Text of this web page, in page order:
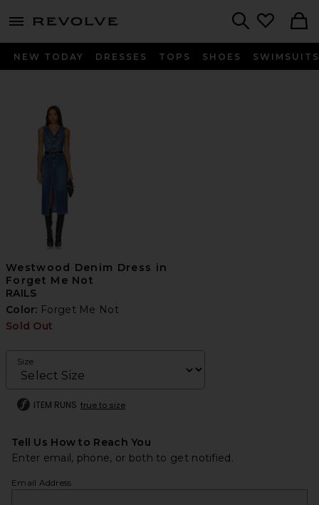
menu - shows more content
NEW TODAY DRESSES TOPS SHOES SWIMSUITS
Westwood Denim Dress in
Forget Me Not
RAILS
Color: Forget Me Not
Sold Out
Size
ITEM RUNS true to size
Tell Us How to Reach You
Enter email, phone, or both to get notified.
Email Address
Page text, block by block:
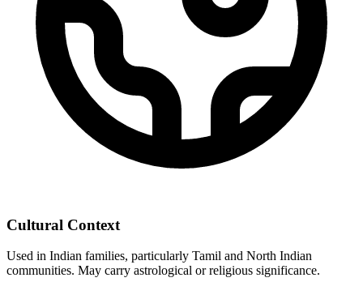
Cultural Context
Used in Indian families, particularly Tamil and North Indian
communities. May carry astrological or religious significance.
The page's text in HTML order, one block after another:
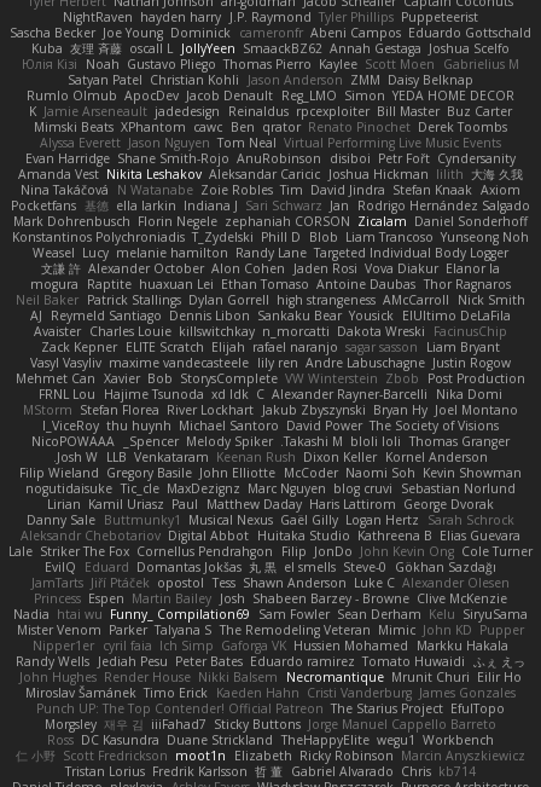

_ _ _ _

Set every entry down again exactly as written, and omit the images.

Text of this web page, in page order:
menu - shows more content
NEW TODAY DRESSES TOPS SHOES SWIMSUITS
Westwood Denim Dress in
Forget Me Not
RAILS
Color: Forget Me Not
Sold Out
Size
ITEM RUNS true to size
Tell Us How to Reach You
Enter email, phone, or both to get notified.
Email Address
Page text, block by block:
Cultural Context
Used in Indian families, particularly Tamil and North Indian
communities. May carry astrological or religious significance.
The page's text in HTML order, one block after another:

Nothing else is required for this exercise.